Electrophoretic mobility shift assay (EMSA).
THP-1 cells were preincubated in serum-free medium at 37°C for 24 h in the absence or presence of 5 or 10 μg of MXF per ml prior to the addition of LPS (1 μg/ml) or LPS-PMA (1 μg/ml and 100 nM, respectively) for 60 or 120 min. The cells were collected on ice before isolation of nuclear extracts by the protocol reported by Aikawa et al. (1). Briefly, the cells (106/ml) were washed with ice-cold PBS, suspended in 200 μl of lysis buffer (10 mM HEPES [pH 7.9], 10 mM KCl, 0.1 mM EDTA, 0.1 mM EGTA, 1 mM DTT) and allowed to swell on ice for 15 min, after which 12.5 μl of 10% Nonidet P-40 was added. The tube was then mixed thoroughly with a Vortex mixer for 10 s prior to centrifugation (20,000 × g) at 4°C for 8 min. The nuclear pellets thus obtained were resuspended in 25 μl of ice-cold nuclear extraction buffer (20 mM HEPES [pH 7.9], 400 mM NaCl, 1 mM EDTA, 1 mM EGTA, 1 mM DTT) and kept on ice for 15 min with intermittent agitation. The samples were subjected to centrifugation for 5 min at 4°C, and the supernatant was stored at −70°C after measurement of its protein content with the Bio-Rad protein assay kit, as described above.
The oligonucleotide described below was radiolabeled with T4 polynucleotide kinase (Epicentre Technologies) and [γ-32P]ATP (Sigma Chemical Co.) before being annealed to oligonucleotides whose sequences were complementary. An NF-κB consensus sequence is GGGAGGGGACTTTCCGAGAG (Santa Cruz Biotechnology). A binding reaction buffer (10 mM Tris HCl [pH 7.9], 60 mM KCl, 0.4 mM DTT, 10% glycerol, 2 μg of bovine serum albumin) (44) was used to optimize NF-κB binding. Volumes of 20 μl of the binding reaction mixtures were prepared and contained 8 μg of nuclear extract, 0.5 ng of 32P-labeled double-stranded oligonucleotide, and 1 μg of poly(dI-dC). The reaction mixtures were incubated at room temperature before electrophoresis through 5% polyacrylamide gels with 0.5× TGA (1× TGA is 25 mM Tris, 190 mM glycine, and 10 mM EDTA). For competition assays, preincubation at RT for 30 min with a 100-fold molar excess of competitor was carried out before the addition of the labeled oligonucleotides. The gels were dried under vacuum and exposed to intensifying screens at −70°C. The relative densities of NF-κB were determined by densitometric analysis followed by photography of the specific bands (Kodak XLS-1 film).
WB analysis of NF-κB.
The nuclear extracts of THP-1 cells used in the WB analyses were prepared as described above. An aliquot of the nuclear fraction containing 50 μg of protein for NF-κB was resolved by sodium dodecyl sulfate-polyacrylamide gel electrophoresis on 10% polyacrylamide gels as described above. NF-κB was detected by incubating the blots with anti-NF-κB p65 rabbit polyclonal antibody (1:500 dilution; Santa Cruz Biotechnology). The blots were then incubated with a secondary antibody, horseradish peroxidase-linked anti-rabbit immunoglobulin G (Santa Cruz Biotechnology). After 1 h at 37°C and three washes in TBST, the blots were incubated in enhanced chemiluminescence reagent (Amersham Pharmacia Biotech).
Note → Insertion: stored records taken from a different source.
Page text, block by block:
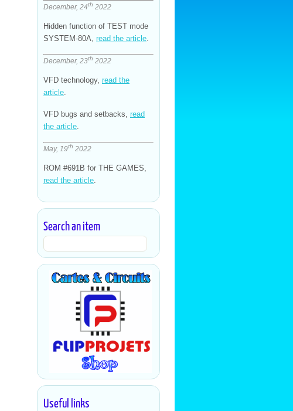
December, 24th 2022
Hidden function of TEST mode
SYSTEM-80A, read the article.
December, 23th 2022
VFD technology, read the
article.
VFD bugs and setbacks, read
the article.
May, 19th 2022
ROM #691B for THE GAMES,
read the article.
Search an item
Useful links
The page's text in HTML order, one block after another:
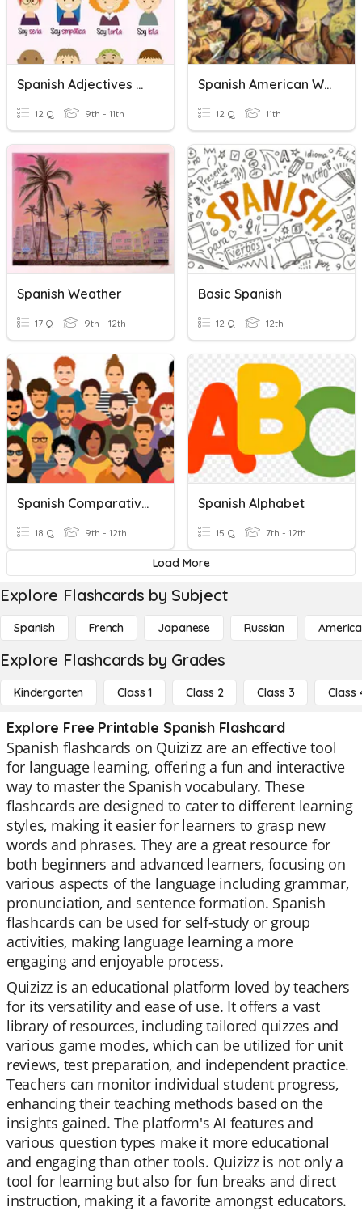
Spanish Adjectives & SER
12 Q 9th - 11th
Spanish American War
12 Q 11th
Spanish Weather
17 Q 9th - 12th
Basic Spanish
12 Q 12th
Spanish Comparatives
18 Q 9th - 12th
Spanish Alphabet
15 Q 7th - 12th
Load More
Explore Flashcards by Subject
Spanish French Japanese Russian
Explore Flashcards by Grades
Kindergarten Class 1 Class 2 Class 3 Class
Explore Free Printable Spanish Flashcard
Spanish flashcards on Quizizz are an effective tool
for language learning, offering a fun and interactive
way to master the Spanish vocabulary. These
flashcards are designed to cater to different learning
styles, making it easier for learners to grasp new
words and phrases. They are a great resource for
both beginners and advanced learners, focusing on
various aspects of the language including grammar,
pronunciation, and sentence formation. Spanish
flashcards can be used for self-study or group
activities, making language learning a more
engaging and enjoyable process.
Quizizz is an educational platform loved by teachers
for its versatility and ease of use. It offers a vast
library of resources, including tailored quizzes and
various game modes, which can be utilized for unit
reviews, test preparation, and independent practice.
Teachers can monitor individual student progress,
enhancing their teaching methods based on the
insights gained. The platform's AI features and
various question types make it more educational
and engaging than other tools. Quizizz is not only a
tool for learning but also for fun breaks and direct
instruction, making it a favorite amongst educators.
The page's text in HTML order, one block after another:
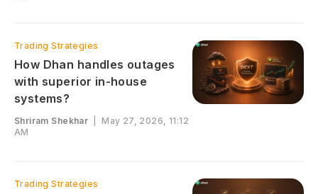
Trading Strategies
How Dhan handles outages
with superior in-house
systems?
Shriram Shekhar |May 27, 2026, 11:12
AM
Trading Strategies

Statistical significance was determined by Student's t test.
RESULTS
Effects of MXF on IL-8, TNF-α, and IL-1β secretion induced by exposure of monocytes and THP-1 cells to LPS.
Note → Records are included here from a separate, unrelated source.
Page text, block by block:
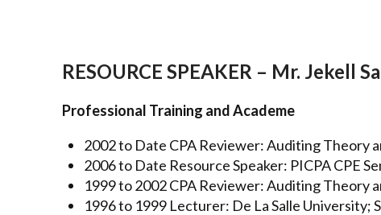
RESOURCE SPEAKER – Mr. Jekell
Professional Training and Academe
2002 to Date CPA Reviewer: Auditing Theory
2006 to Date Resource Speaker: PICPA CPE
1999 to 2002 CPA Reviewer: Auditing Theory
1996 to 1999 Lecturer: De La Salle University;
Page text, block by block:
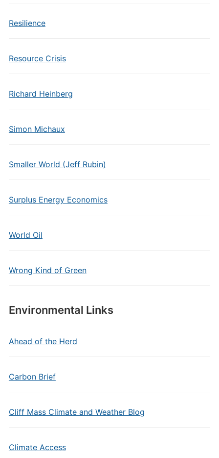
Resilience
Resource Crisis
Richard Heinberg
Simon Michaux
Smaller World (Jeff Rubin)
Surplus Energy Economics
World Oil
Wrong Kind of Green
Environmental Links
Ahead of the Herd
Carbon Brief
Cliff Mass Climate and Weather Blog
Climate Access
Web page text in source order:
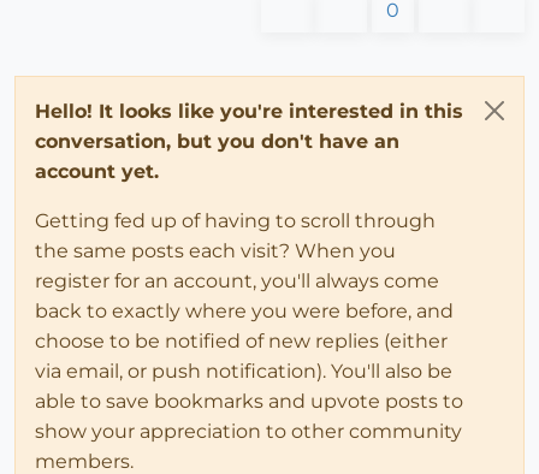
0
Hello! It looks like you're interested in this
conversation, but you don't have an
account yet.
Getting fed up of having to scroll through
the same posts each visit? When you
register for an account, you'll always come
back to exactly where you were before, and
choose to be notified of new replies (either
via email, or push notification). You'll also be
able to save bookmarks and upvote posts to
show your appreciation to other community
members.
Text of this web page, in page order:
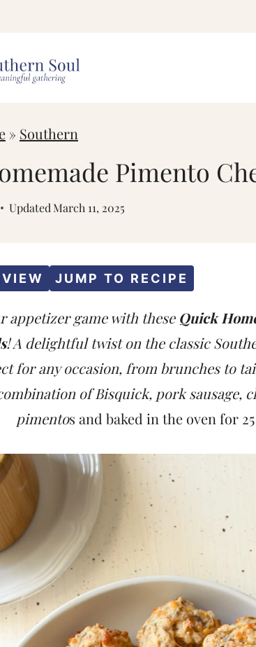
» Southern
Pimento
Updated March 11, 2025
JUMP TO RECIPE
appetizer game with these Quick
! A delightful twist on the classic
for any occasion, from brunches to
of Bisquick, pork sausage,
pimentos and baked in the oven for
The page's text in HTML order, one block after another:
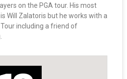
on the PGA tour. His most
Will Zalatoris but he works with a
including a friend of
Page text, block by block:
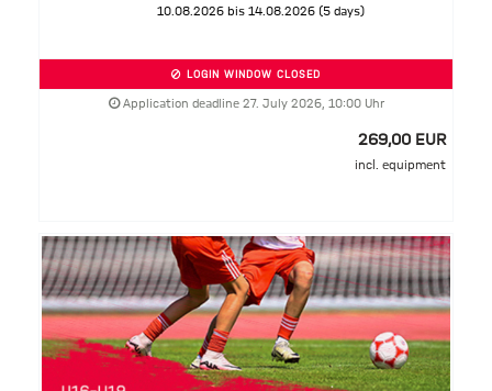
10.08.2026 bis 14.08.2026 (5 days)
LOGIN WINDOW CLOSED
Application deadline 27. July 2026, 10:00 Uhr
269,00 EUR
incl. equipment
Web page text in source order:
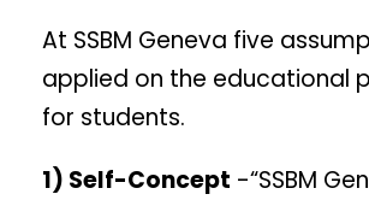
At SSBM Geneva five
applied on the educational
for students.
1) Self-Concept -“SSBM

To determine the effects of MXF on the production of proinflammatory cytokines, LPS was added to the cells with or without MXF. Exposure of monocytes to 10 ng of LPS per ml for a short period (4 h) induced a marked increase in the levels of IL-8 production by the cells. MXF at concentrations of 5, 10, and 20 μg/ml inhibited the induction of IL-8 secretion by 26, 35, and 40%, respectively (P < 0.05) (Fig. 1). Similarly, preincubation of THP-1 cells with MXF suppressed the enhanced IL-8 secretion induced by exposure to 100 ng of LPS per ml (47 to 57% inhibition at 5 to 20 μg/ml) (P < 0.05) (Fig. 1). Similar results were obtained when MXF was given concomitantly with LPS (7 to 42% inhibition at 5 to 20 μg/ml).
FIG. 1.
Effects of MXF on the production of IL-8, TNF-α, and IL-1β by LPS-stimulated monocytes and THP-1 cells. Monocytes and THP-1 cells were preincubated in the presence or absence of MXF (5 to 20 μg/ml). LPS was added to the cells at 10 and 100 ng/ml, respectively, and the cells were further incubated for 4 and 24 h, respectively. The concentrations of IL-8, TNF-α, and IL-1β in the culture supernatants were measured by ELISA; and the values are the means + standard errors of three independent experiments. Asterisks denote a statistically significant difference compared with the results for the LPS-stimulated cells without MXF. (P < 0.05).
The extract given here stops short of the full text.